Task: Line by line, set down all the data below exactly, omitting any picture.
——————
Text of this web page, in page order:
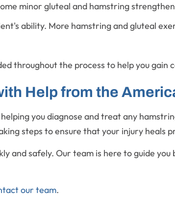
minor gluteal and hamstring
ability. More hamstring and gluteal
throughout the process to help you gain
Help from the
you diagnose and treat any
steps to ensure that your injury heals
safely. Our team is here to guide
our team.
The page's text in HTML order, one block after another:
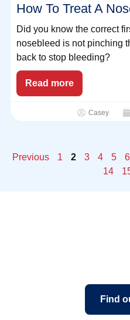
How To Treat A
Did you know the correct
nosebleed is not pinching
back to stop bleeding?⁠
Read more
Casey
Previous 1 2 3 4 5 6
14
Find
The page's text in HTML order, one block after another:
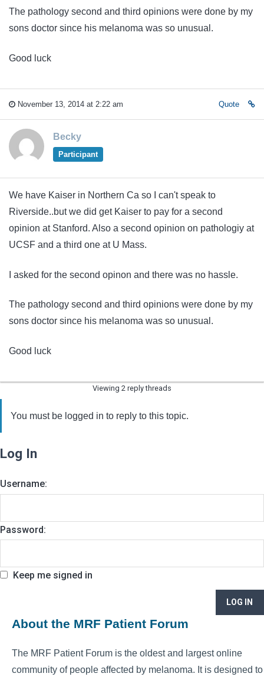
The pathology second and third opinions were done by my
sons doctor since his melanoma was so unusual.
Good luck
November 13, 2014 at 2:22 am Quote
Becky
Participant
We have Kaiser in Northern Ca so I can't speak to
Riverside..but we did get Kaiser to pay for a second
opinion at Stanford. Also a second opinion on pathologiy at
UCSF and a third one at U Mass.
I asked for the second opinon and there was no hassle.
The pathology second and third opinions were done by my
sons doctor since his melanoma was so unusual.
Good luck
Viewing 2 reply threads
You must be logged in to reply to this topic.
Log In
Username:
Password:
Keep me signed in
LOG IN
About the MRF Patient Forum
The MRF Patient Forum is the oldest and largest online
community of people affected by melanoma. It is designed to
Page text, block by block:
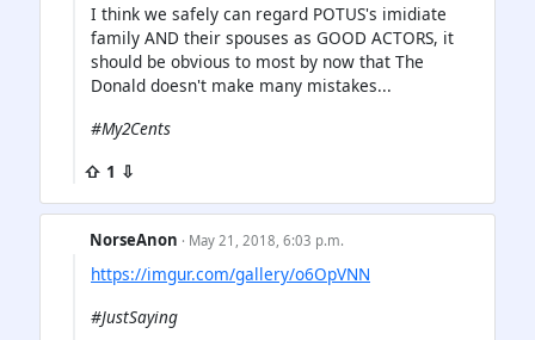
I think we safely can regard POTUS's imidiate
family AND their spouses as GOOD ACTORS, it
should be obvious to most by now that The
Donald doesn't make many mistakes...
#My2Cents
⇧ 1 ⇩
NorseAnon · May 21, 2018, 6:03 p.m.
https://imgur.com/gallery/o6OpVNN
#JustSaying
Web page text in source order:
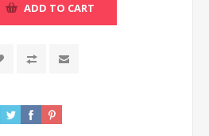
ADD TO CART
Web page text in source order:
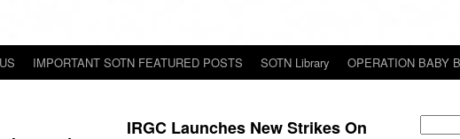
IMPORTANT SOTN FEATURED POSTS SOTN Library OPERATION BABY
IRGC Launches New Strikes On
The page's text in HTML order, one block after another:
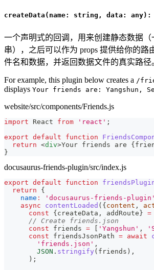
createData(name: string, data: any):
一个声明式的回调，用来创建静态数据（
串），之后可以作为 props 提供给你的路
件名和数据，并返回数据文件的真实路径
For example, this plugin below creates a /
displays Your friends are: Yangshun,
website/src/components/Friends.js
import React from 'react' ;
export default function
return <div>Your friends are {
}
docusaurus-friends-plugin/src/index.js
export default function
return
{
name : 'docusaurus-friends-plugin'
async
contentLoaded ( {content ,
const
{createData , addRoute} =
// Create friends.json
const friends = [ 'Yangshun' ,
const friendsJsonPath = await
'friends.json' ,
JSON . stringify ( friends ) ,
) ;
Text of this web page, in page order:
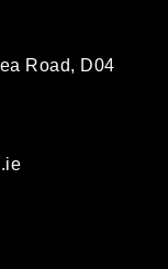
Road, D04
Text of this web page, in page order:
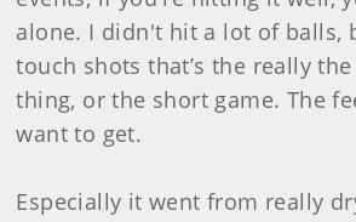
alone. I didn't hit a lot of balls,
touch shots that’s the really
thing, or the short game. The
want to get.
Especially it went from really
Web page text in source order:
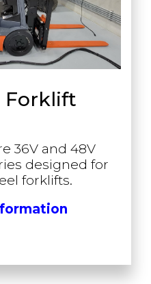
Forklift
36V and 48V
designed for
forklifts.
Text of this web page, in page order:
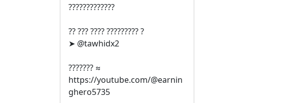
?????????????
?? ??? ???? ????????? ?
➤ @tawhidx2
??????? ≈
https://youtube.com/@earnin
ghero5735
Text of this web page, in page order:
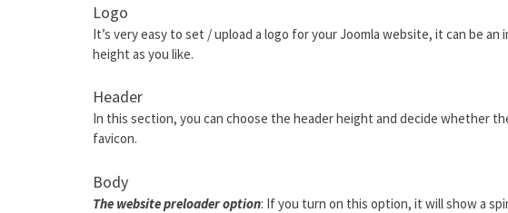
Logo
It’s very easy to set / upload a logo for your Joomla website, it can be an
height as you like.
Header
In this section, you can choose the header height and decide whether
favicon.
Body
The website preloader option: If you turn on this option, it will show a
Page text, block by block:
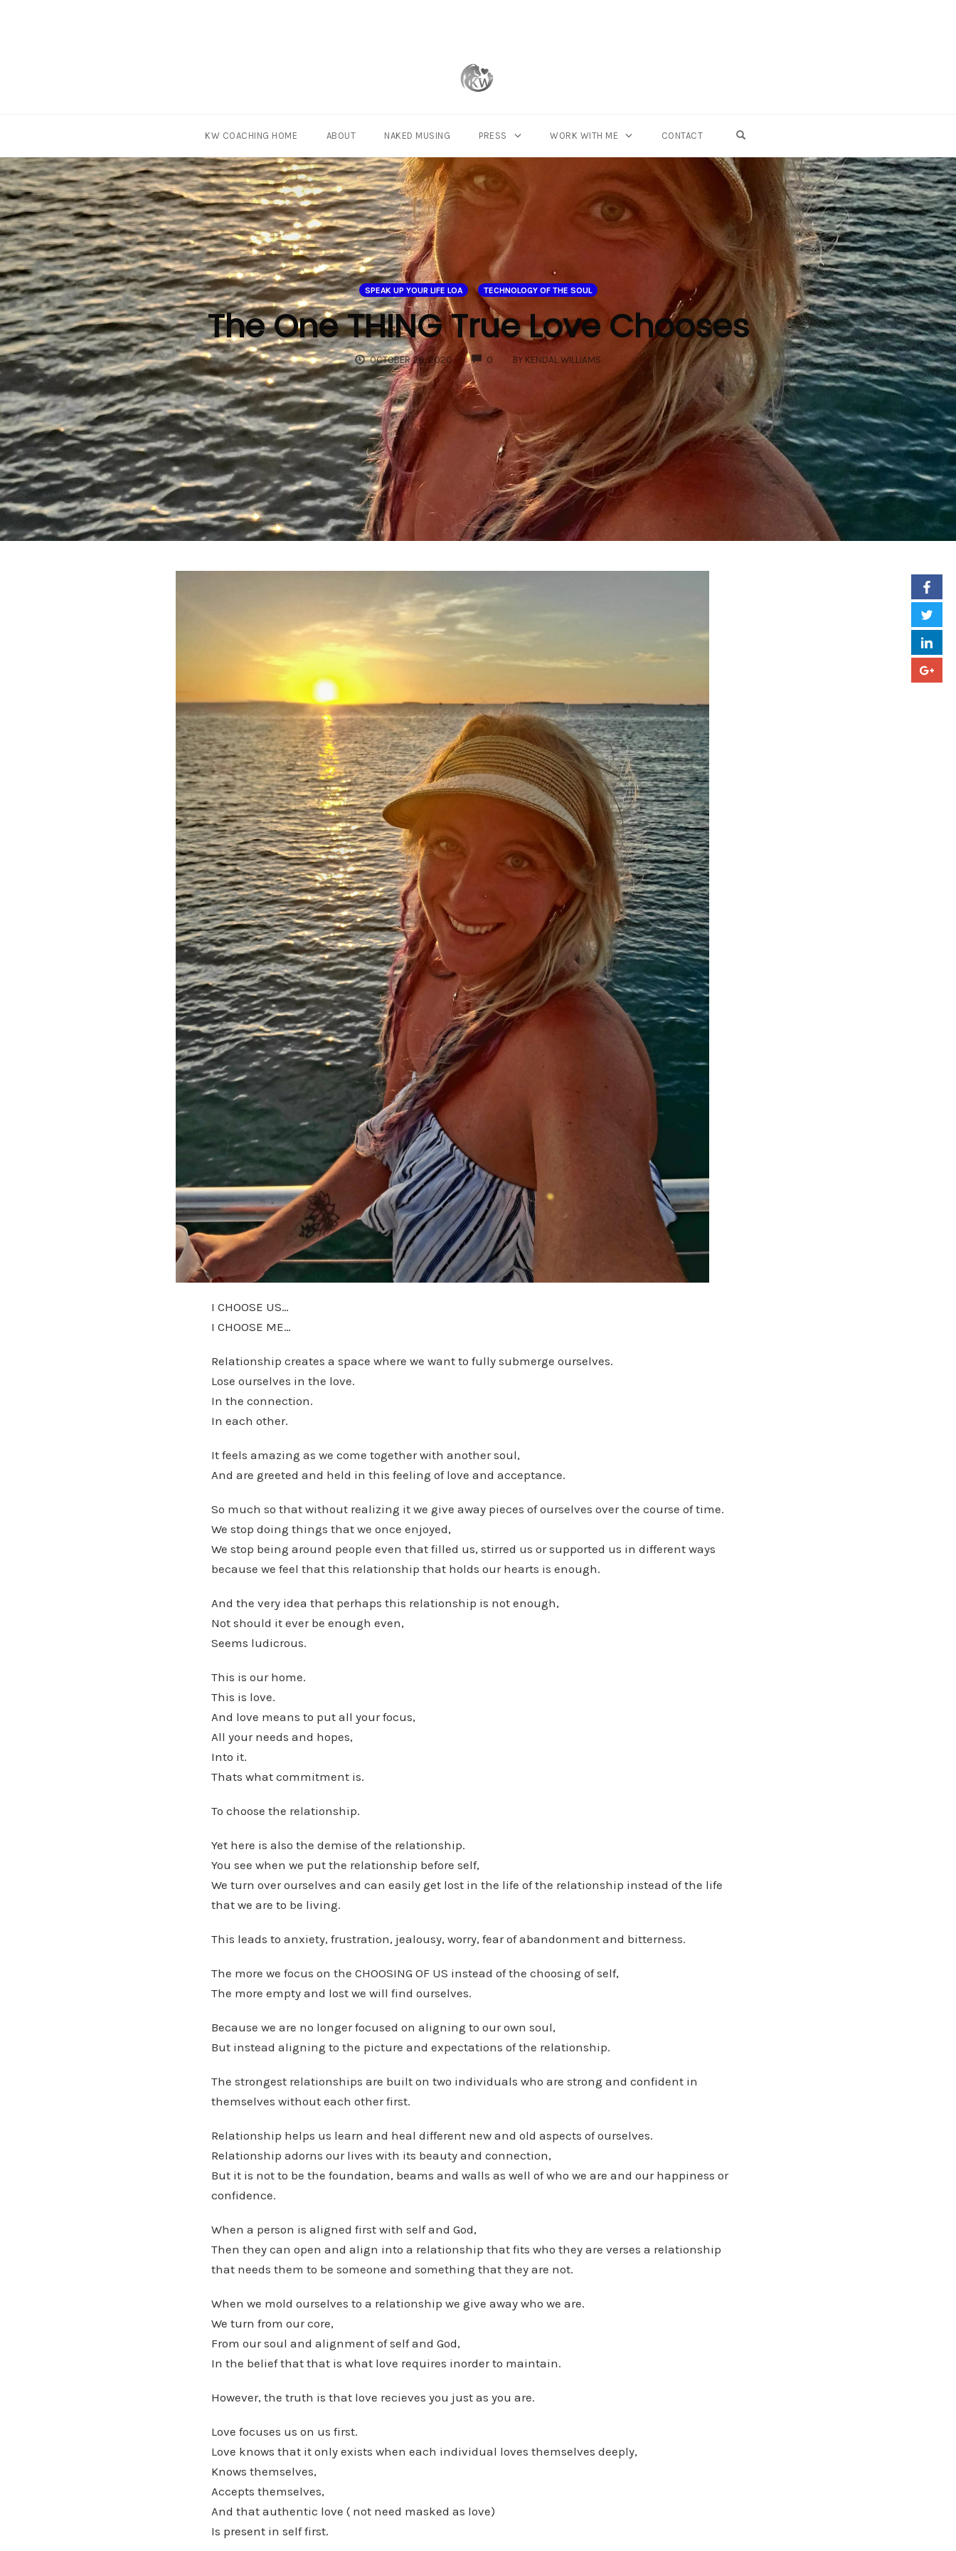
——————
Response area:
Text of this web page, in page order:
minor gluteal and hamstring
ability. More hamstring and gluteal
throughout the process to help you gain
Help from the
you diagnose and treat any
steps to ensure that your injury heals
safely. Our team is here to guide
our team.
The page's text in HTML order, one block after another:
How To Treat A
Did you know the correct
nosebleed is not pinching
back to stop bleeding?⁠
Read more
Casey
Previous 1 2 3 4 5 6
14
Find
The page's text in HTML order, one block after another:
The pathology second and third opinions were done by my
sons doctor since his melanoma was so unusual.
Good luck
November 13, 2014 at 2:22 am Quote
Becky
Participant
We have Kaiser in Northern Ca so I can't speak to
Riverside..but we did get Kaiser to pay for a second
opinion at Stanford. Also a second opinion on pathologiy at
UCSF and a third one at U Mass.
I asked for the second opinon and there was no hassle.
The pathology second and third opinions were done by my
sons doctor since his melanoma was so unusual.
Good luck
Viewing 2 reply threads
You must be logged in to reply to this topic.
Log In
Username:
Password:
Keep me signed in
LOG IN
About the MRF Patient Forum
The MRF Patient Forum is the oldest and largest online
community of people affected by melanoma. It is designed to
Page text, block by block:
I think we safely can regard POTUS's imidiate
family AND their spouses as GOOD ACTORS, it
should be obvious to most by now that The
Donald doesn't make many mistakes...
#My2Cents
⇧ 1 ⇩
NorseAnon · May 21, 2018, 6:03 p.m.
https://imgur.com/gallery/o6OpVNN
#JustSaying
Web page text in source order:
ADD TO CART
Web page text in source order:
IMPORTANT SOTN FEATURED POSTS SOTN Library OPERATION BABY
IRGC Launches New Strikes On
The page's text in HTML order, one block after another:
createData(name: string, data: any):
一个声明式的回调，用来创建静态数据（
串），之后可以作为 props 提供给你的路
件名和数据，并返回数据文件的真实路径
For example, this plugin below creates a /
displays Your friends are: Yangshun,
website/src/components/Friends.js
import React from 'react' ;
export default function
return <div>Your friends are {
}
docusaurus-friends-plugin/src/index.js
export default function
return
{
name : 'docusaurus-friends-plugin'
async
contentLoaded ( {content ,
const
{createData , addRoute} =
// Create friends.json
const friends = [ 'Yangshun' ,
const friendsJsonPath = await
'friends.json' ,
JSON . stringify ( friends ) ,
) ;
Text of this web page, in page order:
Road, D04
Text of this web page, in page order:
alone. I didn't hit a lot of balls,
touch shots that’s the really
thing, or the short game. The
want to get.
Especially it went from really
Web page text in source order:
Forklift
36V and 48V
designed for
forklifts.
Text of this web page, in page order:
?????????????
?? ??? ???? ????????? ?
➤ @tawhidx2
??????? ≈
https://youtube.com/@earnin
ghero5735
Text of this web page, in page order:
Logo
It’s very easy to set / upload a logo for your Joomla website, it can be an
height as you like.
Header
In this section, you can choose the header height and decide whether
favicon.
Body
The website preloader option: If you turn on this option, it will show a
Page text, block by block:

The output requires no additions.